Но можно сказать, возможно, что, таким образом представляя людей, которые были лишены божественного знания, как оставленных почти с никаким другим контролем над своими дурными склонностями, кроме того, качество которого немногим более достойно, чем оковы, буквально связывающие конечности, мы недооцениваем то, что все еще было среди них, чтобы возыметь действие в виде наставления. Даже этот грубый принцип контроля сам по себе, можно утверждать, эта благоразумие взаимного страха стало утонченным во что-то более достойное моральных агентов. Ибо оно перешло, путем компромисса среди вида, из формы индивидуальной самообороны и мести в форму институтов закона; и законодательство, будет сказано, является учителем морали. Сохраняя, действительно, грубое средство физической силы, в готовности принудить или наказать там, где оно не может удержать предупреждением, оно все же сильно стремится к подавлению злых эмоций посредством правильных принципов, отмеченных, объясненных и внушенных. Оно учит этим принципам как велениям разума и справедливости, в то время как оно воплощает их в угрожающем авторитете постановлений. Было поэтому, можно утверждать, столько же наставления среди древних язычников, сколько было законодательства.

Отвечая на это, мы можем отказаться от любого строгого исследования качества принципов и предписаний, изреченных законодателями, которые сами, наравне с народом, смотрели на человеческое существование и долг через среду, худшую, чем сумерки; которые не имели божественных оракулов, чтобы передать мудрость, и были, некоторые из них, вынуждены начать свои операции с лжи, которая притворялась, что у них есть такие оракулы; из всего чего было неизбежно, что некоторые из их максим и предписаний были бы даже в своей эффективности вредными, как находящиеся в противоречии с вечной праведностью. Достаточно заметить, по поводу претензий законодательства на характер морального наставника, что оно сохраняло так ощутимо, в конце концов, природу грубого элемента, из которого оно было утончением или переливанием, что даже то, чему оно могло учить правильно, относительно материи, оно было неспособно учить с правильным моральным впечатлением. Со всей своей серьезностью, и фразами мудрости, и показом почтения к добродетели, это было, и было ясно описано как таковое, то самое Noli me tangere, в замаскированной форме; менее провоцирующий и враждебный способ только поддержания состояния подготовки к оборонительной войне. Каждый знал очень хорошо, что чистое одобрение и любовь к доброте не были источником закона; но что это было устройство, происходящее и черпающее всю свою силу из личного интереса; уловка, посредством которой каждый человек был рад сделать коллективную силу общества своей гарантией против интереса и желания соседа причинить ему зло. Будучи довольным, что другие были под этой сдержанностью, он часто был раздражен тем, что был под ней также сам; но в целом считал эту безопасность стоящей затрат страдания запрета на свои собственные наклонности, — возможно, как веря, что наклонности других людей еще хуже, чем его, или видя их силу большей.
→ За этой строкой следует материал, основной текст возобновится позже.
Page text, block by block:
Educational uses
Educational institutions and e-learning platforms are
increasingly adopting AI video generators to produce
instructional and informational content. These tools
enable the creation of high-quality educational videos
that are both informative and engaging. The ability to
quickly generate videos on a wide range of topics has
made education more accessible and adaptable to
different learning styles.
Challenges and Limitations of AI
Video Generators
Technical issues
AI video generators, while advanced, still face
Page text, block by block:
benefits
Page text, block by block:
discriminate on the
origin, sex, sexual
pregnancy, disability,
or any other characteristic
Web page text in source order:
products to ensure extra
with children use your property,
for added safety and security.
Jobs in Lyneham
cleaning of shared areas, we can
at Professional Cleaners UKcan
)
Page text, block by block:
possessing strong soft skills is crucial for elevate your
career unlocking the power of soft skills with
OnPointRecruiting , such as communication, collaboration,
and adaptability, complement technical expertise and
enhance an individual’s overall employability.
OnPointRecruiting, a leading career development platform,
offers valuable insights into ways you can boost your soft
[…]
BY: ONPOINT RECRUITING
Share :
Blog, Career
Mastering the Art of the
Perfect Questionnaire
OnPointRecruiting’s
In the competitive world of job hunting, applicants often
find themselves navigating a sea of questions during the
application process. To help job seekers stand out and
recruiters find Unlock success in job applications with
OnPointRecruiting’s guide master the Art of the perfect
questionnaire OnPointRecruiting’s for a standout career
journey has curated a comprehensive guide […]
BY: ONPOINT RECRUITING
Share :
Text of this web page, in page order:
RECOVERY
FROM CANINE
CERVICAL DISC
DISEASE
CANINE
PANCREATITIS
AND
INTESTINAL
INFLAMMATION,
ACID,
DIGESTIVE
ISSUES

Мы повторяем, что прецептивная система, таким образом оцененная, не могла, даже если бы принципы, которым она дала выражение в мандатах закона, были не иными, чем принципы самой здравой морали, запечатлеть их с весом святости на совести. И все это лишь стремится показать необходимость того, чтобы правила и санкции морали, чтобы прийти с простотой и силой на человеческий ум, должны были первоначально исходить и быть признаны как исходящие от Существа, возвышенного над всяким вовлечением и конкуренцией интереса с человеком.
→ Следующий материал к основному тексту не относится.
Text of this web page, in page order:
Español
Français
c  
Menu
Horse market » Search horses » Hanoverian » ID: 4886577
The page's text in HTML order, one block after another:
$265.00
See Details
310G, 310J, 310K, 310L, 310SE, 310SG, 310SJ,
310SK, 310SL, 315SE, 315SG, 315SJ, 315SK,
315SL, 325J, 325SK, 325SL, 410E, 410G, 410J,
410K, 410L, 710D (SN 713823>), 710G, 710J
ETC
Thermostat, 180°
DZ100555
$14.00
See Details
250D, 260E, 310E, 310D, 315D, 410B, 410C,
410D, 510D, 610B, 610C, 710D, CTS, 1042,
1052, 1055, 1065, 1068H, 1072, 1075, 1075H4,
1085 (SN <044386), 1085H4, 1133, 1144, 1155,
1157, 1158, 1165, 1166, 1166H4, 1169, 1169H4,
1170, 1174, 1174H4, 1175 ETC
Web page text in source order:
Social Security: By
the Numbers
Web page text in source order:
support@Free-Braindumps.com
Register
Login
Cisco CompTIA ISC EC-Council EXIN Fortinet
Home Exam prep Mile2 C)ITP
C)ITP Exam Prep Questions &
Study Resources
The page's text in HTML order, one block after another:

Таким образом мы видим, что языческое невежество исключало одно великое требование для сокрушения господства беззакония; ибо не было ничего, чтобы внушить или проложить себе путь в тайники души, чтобы применить там сдерживающую силу к порочному пылу, который пылал в страстях. Это было оставлено, недоступным и неугасимым, как подземные огни в вулканическом регионе. И в могучем импульсе ко злу, с которым оно постоянно действовало как энергия чувства, оно принуждало подчинение интеллекта; и таким образом сочетало страсти с факультетом, искусным направлять их направление, разнообразить их объекты, изобретать средства и захватывать и создавать поводы. Что было тем, что эта интеллектуальная порочность остановилась бы перед совершением? Размышляйте о степени человеческого гения, в его силах изобретения, комбинации и адаптации; а затем думайте обо всем этом факультете, в огромном количестве умов, через многие века и в каждом вообразимом разнообразии ситуации, упражняемом с неустанной активностью в помощь неправильным склонностям. Размышляйте, сколько идей, подходящих и своевременных для этой службы, возникло бы случайно, или было бы предложено обстоятельствами, или было бы достигнуто усердным изучением существ, подгоняемых в погоне за переменой и новизной. Простые способы беззакония были поставлены под активное министерство искусства, чтобы комбинировать, вводить новшества и увеличивать. И так неутомимо было его упражнение, что почти все мыслимые формы аморальности были доведены до воображения, большинство из них до эксперимента; и большее число до преобладающей практики, в тех народах: настолько, что пресыщенный монарх наложил бы столь же трудную задачу на изобретательность, призывая к изобретению нового порока, как и нового удовольствия. Они, возможно, были бы почти идентичными требованиями, когда он был тем лицом, которое должно быть удовлетворено.

Таковы некоторые из наиболее очевидных иллюстраций того, что отсутствие знания было причиной и добавляло в неизвестной мере к силе всех других причин чрезмерной порчи в языческих народах. И если эта порочность мира моральных агентов не казалась, рассматриваемая просто как разрушение их праведности, эквивалентной самому серьезному значению терминов «народ погублен», то страдание, неотделимое от порочности, мгновенно входит в наш обзор, чтобы завершить их верификацию.

Мы осознаем, что злодейство и страдание древнего мира, как утверждается в иллюстрации естественного эффекта отчуждения от божественной истины, склонны рассматриваться как относящиеся к порядку тем, которые выродились в незначительность, изношенные повторением просто потому, что они часто повторялись раньше; своего рода исчерпанные карьеры и высохшие колодцы. Существует определенный класс тщеславных и насмешливых смертных, в чьем самомнении ничто не является таким доказательством превосходного смысла, как отбрасывание наибольшего числа тем и аргументов как устаревших или неуместных. Следует рассчитывать на то, что некоторые из них, услышав снова старые максимы, что народ без божественного наставления должен быть порочным, и что порочный народ должен быть несчастным, — и эти максимы, сопровождаемые описанием старого языческого мира как иллюстративного доказательства, — будут готовы выпустить свои комментарии в некотором таком ключе, как следующий: — «Состояние древних язычников, таким образом доведенное до нас в одной дешевой декламации больше, теперь является делом тривиального значения, как раз подходящим, чтобы придать некоторый вид и преувеличение заезженному общему месту, что невежество, вероятно, породит порочность, и что порочность и страдание, вероятно, достаточно часто идут вместе. Язычники могли быть достаточно несчастными; и, возможно, также дело было экстравагантно преувеличено для службы любимой теме или чтобы сделать риторический показ. Во всяком случае, теперь не стоит заходить так далеко назад, чтобы беспокоиться об этом. Древние язычники имели свой день и свою судьбу, и для нас мало важно, чем они были или что страдали».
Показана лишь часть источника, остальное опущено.